In previous years, Tamils fled to Jaffna, where they felt safe. Today that is a less happy prospect. The people ofJaffna live in a state of near siege, with a massive army presence on their streets and a virtual blockade hindering the delivery of essential food and fuel supplies. Sent to restore law and order, the armed forces are themselves a prime cause of Tamil insecurity.
Years of racial discrimination and oppression have spawned the ‘Tiger’ movement, composed of young Tamils despairing of the old methods of parliamentary pressure, pacts and round table conferences. The old methods have yielded nothing but disappointment for the Tarnils over the past 35 years. The Tigers call for a separate state of Eelam, and have taken to armed resistance. The government has replied with massive repression.
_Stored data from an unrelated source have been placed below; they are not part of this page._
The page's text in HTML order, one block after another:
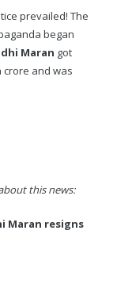
prevailed! The
began
Maran got
crore and was
this news:
Maran resigns

Under the Prevention of Terrorism Act, people can be held ‘on suspicion’ for 18 months. Confessions obtained under torture are regarded as admissable evidence in court. According to Amnesty International, detainees have been kept in solitary confinement for over eight months and torture is said to include hanging victims upside down from hooks, beating them with metal bars and driving needles under their nails. Since last June special regulations allow the armed forces to dispose of bodies without a post mortem examination.
The Tigers have responded to state repression by choosing military and political targets. But every incident brings down massive reprisals on the heads of ordinary people. Last May, after the shooting of a policeman at a polling booth, the army burnt 150 houses. Last July’s riots were sparked off when the army kidnapped three girls, raping them and killing one. In retaliation the Tigers ambushed and killed 13 soldiers. This incident set off the nationwide vidlence.
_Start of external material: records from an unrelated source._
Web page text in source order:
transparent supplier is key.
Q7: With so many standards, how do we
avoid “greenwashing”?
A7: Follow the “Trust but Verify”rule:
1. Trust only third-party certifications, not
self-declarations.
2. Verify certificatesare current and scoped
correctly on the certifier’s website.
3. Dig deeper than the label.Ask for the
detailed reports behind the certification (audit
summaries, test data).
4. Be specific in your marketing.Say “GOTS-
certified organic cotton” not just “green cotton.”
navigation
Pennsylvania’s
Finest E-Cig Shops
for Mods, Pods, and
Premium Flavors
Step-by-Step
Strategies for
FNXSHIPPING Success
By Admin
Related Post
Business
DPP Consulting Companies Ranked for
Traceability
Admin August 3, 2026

In Jaffna the army took revenge on civilians, shooting at bus queues and groups of protesting schoolchildren. In Colombo the police and army stood by as mobs went on the rampage. Sinhalese prisoners at Colombo’s Welikade jail, armed with staves, clubs and knives, twice attacked Tamil prisoners in their cells, murdering 52 inmates. One of those killed in the jail was Dr S Rajasundaram, a founder of the Gandhiyam Society, which has helped thousands of Tamil refugees who fled the South after racist attacks in 1977 and 1981. Gandhiyam is run on Gandhian principles and is supported financially by international agencies including
NOVIB, Oxfam, Christian Aid and the World Council of Churches. Government officials and service personnel also attacked the Society’s property - farm buildings, houses, offices and vehicles. Dr Rajasundaram had been in jail since last April and his body bore unmistakable signs of torture prior to his murder.
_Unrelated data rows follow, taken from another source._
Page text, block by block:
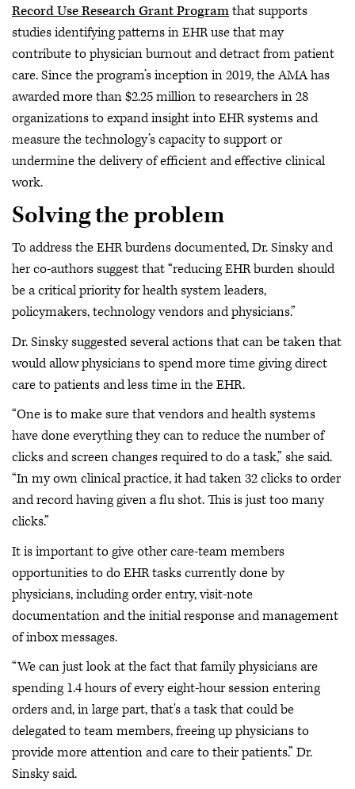
Record Use Research Grant Programthat supports
studies identifying patterns in EHR use that may
contribute to physician burnout and detract from patient
care. Since the program’s inception in 2019, the AMA has
awarded more than $2.25 million to researchers in 28
organizations to expand insight into EHR systems and
measure the technology’s capacity to support or
undermine the delivery of efficient and effective clinical
work.
Solving the problem
To address the EHR burdens documented, Dr. Sinsky and
her co-authors suggest that “reducing EHR burden should
be a critical priority for health system leaders,
policymakers, technology vendors and physicians.”
Dr. Sinsky suggested several actions that can be taken that
would allow physicians to spend more time giving direct
care to patients and less time in the EHR.
“One is to make sure that vendors and health systems
have done everything they can to reduce the number of
clicks and screen changes required to do a task,” she said.
“In my own clinical practice, it had taken 32 clicks to order
and record having given a flu shot. This is just too many
clicks.”
It is important to give other care-team members
opportunities to do EHR tasks currently done by
physicians, including order entry, visit-note
documentation and the initial response and management
of inbox messages.
“We can just look at the fact that family physicians are
spending 1.4 hours of every eight-hour session entering
orders and, in large part, that's a task that could be
delegated to team members, freeing up physicians to
provide more attention and care to their patients.” Dr.
Sinsky said.
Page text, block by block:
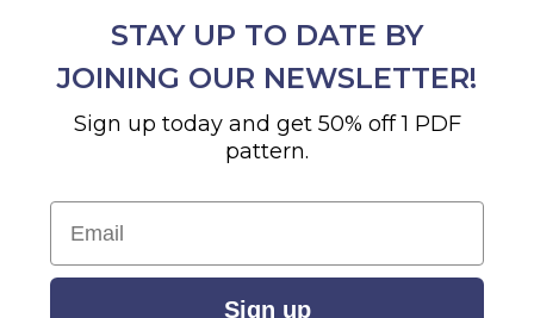
STAY UP TO DATE BY
JOINING OUR NEWSLETTER!
Sign up today and get 50% off 1 PDF
pattern.
Email
Sign up

President J R Jayawardene, who hoped to make Sri Lanka a capitalist showcase in the Third World, came to power promising to root out corruption. But he has ushered in a new era of gun-law and thuggery. With opposition political parties and newspapers banned, dissidents imprisoned and parliamentary elections suspended for six years, the President has created a virtual dictatorship - albeit by ‘constitutional’ means. What started off as a ‘minority’ problem is increasingly becoming a problem of human rights for all Sri Lankans.